** EXERCISE DESCRIPTION **
Return all the lines below exactly as written. Drop every picture.

(Collection entries)

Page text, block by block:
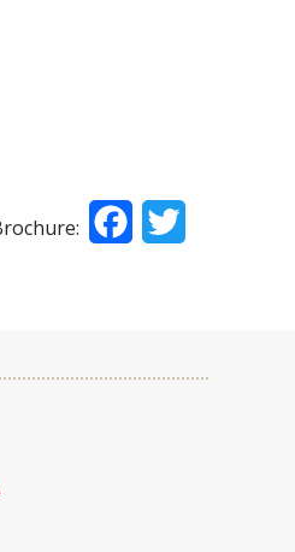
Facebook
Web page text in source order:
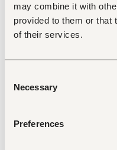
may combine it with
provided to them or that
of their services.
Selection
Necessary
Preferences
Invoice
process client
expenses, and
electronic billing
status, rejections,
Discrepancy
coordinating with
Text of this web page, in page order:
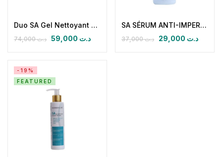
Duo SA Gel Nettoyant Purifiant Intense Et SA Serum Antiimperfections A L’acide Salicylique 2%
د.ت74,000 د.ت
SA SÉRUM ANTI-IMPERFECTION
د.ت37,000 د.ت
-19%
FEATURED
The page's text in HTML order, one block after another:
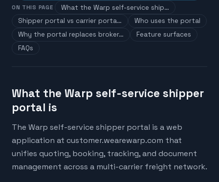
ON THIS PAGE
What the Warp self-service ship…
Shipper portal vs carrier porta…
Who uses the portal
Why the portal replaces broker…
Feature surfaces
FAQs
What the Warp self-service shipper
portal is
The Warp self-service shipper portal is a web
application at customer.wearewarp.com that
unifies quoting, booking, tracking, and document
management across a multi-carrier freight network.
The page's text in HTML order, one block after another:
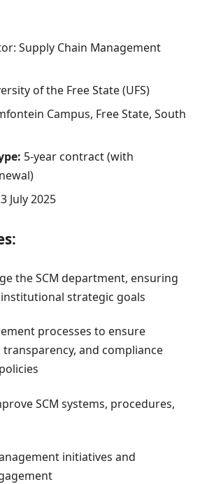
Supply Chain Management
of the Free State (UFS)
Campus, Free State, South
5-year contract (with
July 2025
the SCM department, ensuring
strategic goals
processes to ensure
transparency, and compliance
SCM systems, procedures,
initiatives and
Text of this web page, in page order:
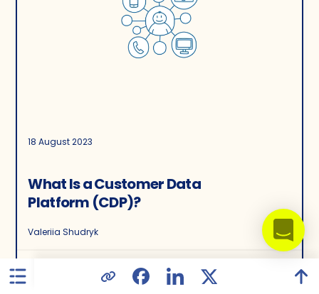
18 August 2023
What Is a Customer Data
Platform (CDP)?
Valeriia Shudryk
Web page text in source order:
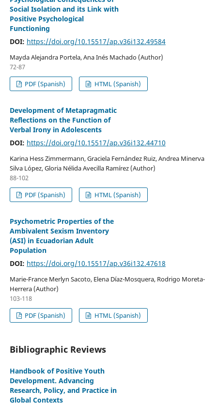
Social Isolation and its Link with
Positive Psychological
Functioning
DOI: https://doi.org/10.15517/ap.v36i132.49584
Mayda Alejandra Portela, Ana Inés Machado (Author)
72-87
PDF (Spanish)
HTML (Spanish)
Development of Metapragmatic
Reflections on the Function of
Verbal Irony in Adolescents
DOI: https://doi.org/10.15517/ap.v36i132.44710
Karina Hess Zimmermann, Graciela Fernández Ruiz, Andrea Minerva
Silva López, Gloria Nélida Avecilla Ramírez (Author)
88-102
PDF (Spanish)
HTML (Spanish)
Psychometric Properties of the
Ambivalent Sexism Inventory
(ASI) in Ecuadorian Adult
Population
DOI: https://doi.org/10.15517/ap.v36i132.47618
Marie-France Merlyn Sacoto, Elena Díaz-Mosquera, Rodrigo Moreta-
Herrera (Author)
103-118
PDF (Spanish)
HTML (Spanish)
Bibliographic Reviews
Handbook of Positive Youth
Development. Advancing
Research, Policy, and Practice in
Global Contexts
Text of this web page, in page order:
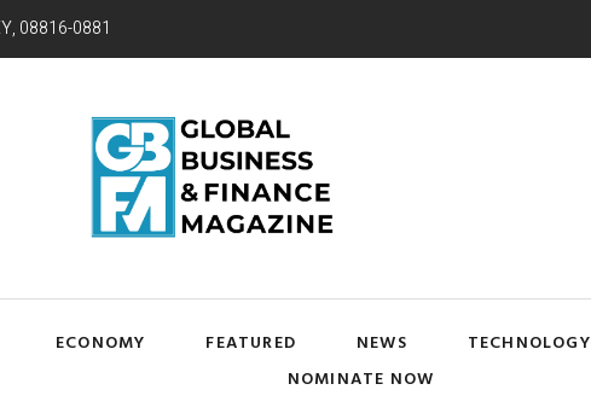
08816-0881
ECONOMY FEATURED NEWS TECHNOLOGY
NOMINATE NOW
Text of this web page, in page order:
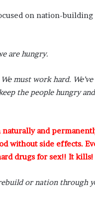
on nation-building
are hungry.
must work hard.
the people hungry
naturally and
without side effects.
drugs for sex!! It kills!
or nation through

** WORKED SOLUTION **
Page text, block by block:
Facebook
Web page text in source order:
may combine it with
provided to them or that
of their services.
Selection
Necessary
Preferences
Invoice
process client
expenses, and
electronic billing
status, rejections,
Discrepancy
coordinating with
Text of this web page, in page order:
Duo SA Gel Nettoyant Purifiant Intense Et SA Serum Antiimperfections A L’acide Salicylique 2%
د.ت74,000 د.ت
SA SÉRUM ANTI-IMPERFECTION
د.ت37,000 د.ت
-19%
FEATURED
The page's text in HTML order, one block after another:
ON THIS PAGE
What the Warp self-service ship…
Shipper portal vs carrier porta…
Who uses the portal
Why the portal replaces broker…
Feature surfaces
FAQs
What the Warp self-service shipper
portal is
The Warp self-service shipper portal is a web
application at customer.wearewarp.com that
unifies quoting, booking, tracking, and document
management across a multi-carrier freight network.
The page's text in HTML order, one block after another:
Supply Chain Management
of the Free State (UFS)
Campus, Free State, South
5-year contract (with
July 2025
the SCM department, ensuring
strategic goals
processes to ensure
transparency, and compliance
SCM systems, procedures,
initiatives and
Text of this web page, in page order:
18 August 2023
What Is a Customer Data
Platform (CDP)?
Valeriia Shudryk
Web page text in source order:
Social Isolation and its Link with
Positive Psychological
Functioning
DOI: https://doi.org/10.15517/ap.v36i132.49584
Mayda Alejandra Portela, Ana Inés Machado (Author)
72-87
PDF (Spanish)
HTML (Spanish)
Development of Metapragmatic
Reflections on the Function of
Verbal Irony in Adolescents
DOI: https://doi.org/10.15517/ap.v36i132.44710
Karina Hess Zimmermann, Graciela Fernández Ruiz, Andrea Minerva
Silva López, Gloria Nélida Avecilla Ramírez (Author)
88-102
PDF (Spanish)
HTML (Spanish)
Psychometric Properties of the
Ambivalent Sexism Inventory
(ASI) in Ecuadorian Adult
Population
DOI: https://doi.org/10.15517/ap.v36i132.47618
Marie-France Merlyn Sacoto, Elena Díaz-Mosquera, Rodrigo Moreta-
Herrera (Author)
103-118
PDF (Spanish)
HTML (Spanish)
Bibliographic Reviews
Handbook of Positive Youth
Development. Advancing
Research, Policy, and Practice in
Global Contexts
Text of this web page, in page order:
08816-0881
ECONOMY FEATURED NEWS TECHNOLOGY
NOMINATE NOW
Text of this web page, in page order:
on nation-building
are hungry.
must work hard.
the people hungry
naturally and
without side effects.
drugs for sex!! It kills!
or nation through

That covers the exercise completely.